## SUPPLIED DATA:
══════════════════════════════

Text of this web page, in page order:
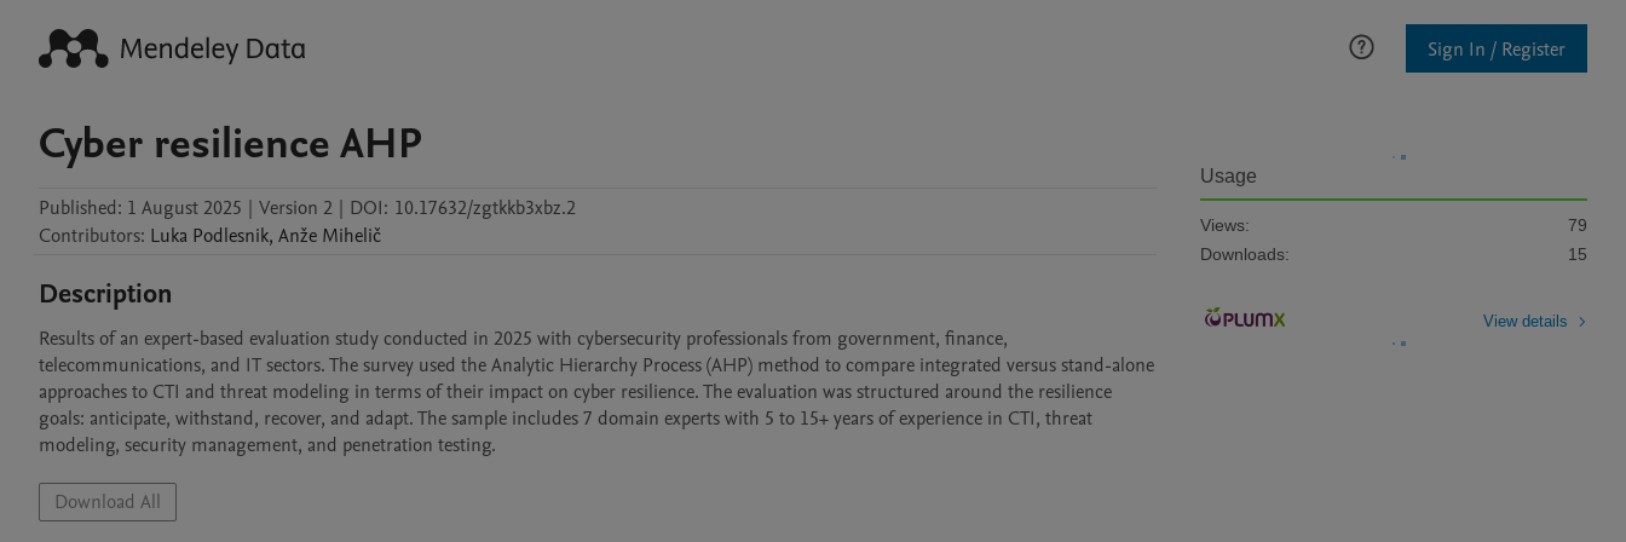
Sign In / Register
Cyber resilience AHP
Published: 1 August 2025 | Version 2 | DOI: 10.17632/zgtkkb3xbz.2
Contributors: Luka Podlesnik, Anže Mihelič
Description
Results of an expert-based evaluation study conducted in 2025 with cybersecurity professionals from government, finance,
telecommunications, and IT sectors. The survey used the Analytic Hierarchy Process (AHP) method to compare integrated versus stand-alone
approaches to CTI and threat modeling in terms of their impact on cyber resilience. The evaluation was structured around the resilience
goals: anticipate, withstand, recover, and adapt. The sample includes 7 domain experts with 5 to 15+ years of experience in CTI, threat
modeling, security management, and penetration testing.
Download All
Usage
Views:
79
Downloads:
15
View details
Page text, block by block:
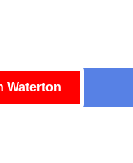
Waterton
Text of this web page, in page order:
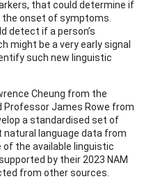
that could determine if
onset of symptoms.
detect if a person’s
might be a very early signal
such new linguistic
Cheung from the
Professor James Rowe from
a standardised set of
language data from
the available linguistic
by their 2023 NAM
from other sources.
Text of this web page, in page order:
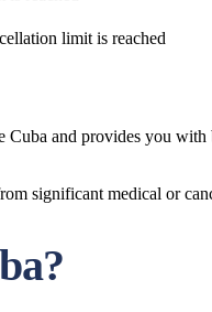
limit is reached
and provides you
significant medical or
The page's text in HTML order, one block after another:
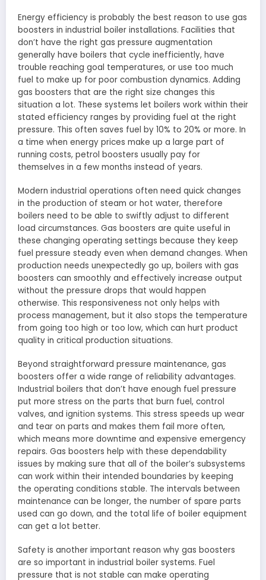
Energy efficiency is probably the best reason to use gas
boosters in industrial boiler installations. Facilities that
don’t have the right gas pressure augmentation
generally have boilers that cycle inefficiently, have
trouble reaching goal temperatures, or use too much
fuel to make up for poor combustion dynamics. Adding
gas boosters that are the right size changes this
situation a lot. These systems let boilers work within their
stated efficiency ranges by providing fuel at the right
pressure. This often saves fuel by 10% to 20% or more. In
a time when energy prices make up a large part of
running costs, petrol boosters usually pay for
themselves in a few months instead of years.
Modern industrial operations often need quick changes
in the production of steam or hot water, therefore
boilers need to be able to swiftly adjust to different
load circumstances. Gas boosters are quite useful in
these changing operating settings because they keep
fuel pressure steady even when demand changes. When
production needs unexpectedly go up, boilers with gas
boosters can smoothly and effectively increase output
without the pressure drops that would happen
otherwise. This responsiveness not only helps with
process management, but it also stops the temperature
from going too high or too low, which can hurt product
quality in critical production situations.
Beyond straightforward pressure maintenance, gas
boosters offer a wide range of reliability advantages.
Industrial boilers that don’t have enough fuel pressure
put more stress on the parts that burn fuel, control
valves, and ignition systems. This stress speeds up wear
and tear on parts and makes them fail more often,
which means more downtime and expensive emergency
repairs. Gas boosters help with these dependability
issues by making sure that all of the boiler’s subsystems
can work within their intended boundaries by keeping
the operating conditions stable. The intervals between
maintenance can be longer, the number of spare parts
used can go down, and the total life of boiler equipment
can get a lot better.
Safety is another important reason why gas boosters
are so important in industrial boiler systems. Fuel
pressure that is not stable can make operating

══════════════════════════════

## AIM OF THE TASK:
Repeat every line above precisely; pictures do not belong in the copy.

## THE ANSWER:
Text of this web page, in page order:
Sign In / Register
Cyber resilience AHP
Published: 1 August 2025 | Version 2 | DOI: 10.17632/zgtkkb3xbz.2
Contributors: Luka Podlesnik, Anže Mihelič
Description
Results of an expert-based evaluation study conducted in 2025 with cybersecurity professionals from government, finance,
telecommunications, and IT sectors. The survey used the Analytic Hierarchy Process (AHP) method to compare integrated versus stand-alone
approaches to CTI and threat modeling in terms of their impact on cyber resilience. The evaluation was structured around the resilience
goals: anticipate, withstand, recover, and adapt. The sample includes 7 domain experts with 5 to 15+ years of experience in CTI, threat
modeling, security management, and penetration testing.
Download All
Usage
Views:
79
Downloads:
15
View details
Page text, block by block:
Waterton
Text of this web page, in page order:
that could determine if
onset of symptoms.
detect if a person’s
might be a very early signal
such new linguistic
Cheung from the
Professor James Rowe from
a standardised set of
language data from
the available linguistic
by their 2023 NAM
from other sources.
Text of this web page, in page order:
limit is reached
and provides you
significant medical or
The page's text in HTML order, one block after another:
Energy efficiency is probably the best reason to use gas
boosters in industrial boiler installations. Facilities that
don’t have the right gas pressure augmentation
generally have boilers that cycle inefficiently, have
trouble reaching goal temperatures, or use too much
fuel to make up for poor combustion dynamics. Adding
gas boosters that are the right size changes this
situation a lot. These systems let boilers work within their
stated efficiency ranges by providing fuel at the right
pressure. This often saves fuel by 10% to 20% or more. In
a time when energy prices make up a large part of
running costs, petrol boosters usually pay for
themselves in a few months instead of years.
Modern industrial operations often need quick changes
in the production of steam or hot water, therefore
boilers need to be able to swiftly adjust to different
load circumstances. Gas boosters are quite useful in
these changing operating settings because they keep
fuel pressure steady even when demand changes. When
production needs unexpectedly go up, boilers with gas
boosters can smoothly and effectively increase output
without the pressure drops that would happen
otherwise. This responsiveness not only helps with
process management, but it also stops the temperature
from going too high or too low, which can hurt product
quality in critical production situations.
Beyond straightforward pressure maintenance, gas
boosters offer a wide range of reliability advantages.
Industrial boilers that don’t have enough fuel pressure
put more stress on the parts that burn fuel, control
valves, and ignition systems. This stress speeds up wear
and tear on parts and makes them fail more often,
which means more downtime and expensive emergency
repairs. Gas boosters help with these dependability
issues by making sure that all of the boiler’s subsystems
can work within their intended boundaries by keeping
the operating conditions stable. The intervals between
maintenance can be longer, the number of spare parts
used can go down, and the total life of boiler equipment
can get a lot better.
Safety is another important reason why gas boosters
are so important in industrial boiler systems. Fuel
pressure that is not stable can make operating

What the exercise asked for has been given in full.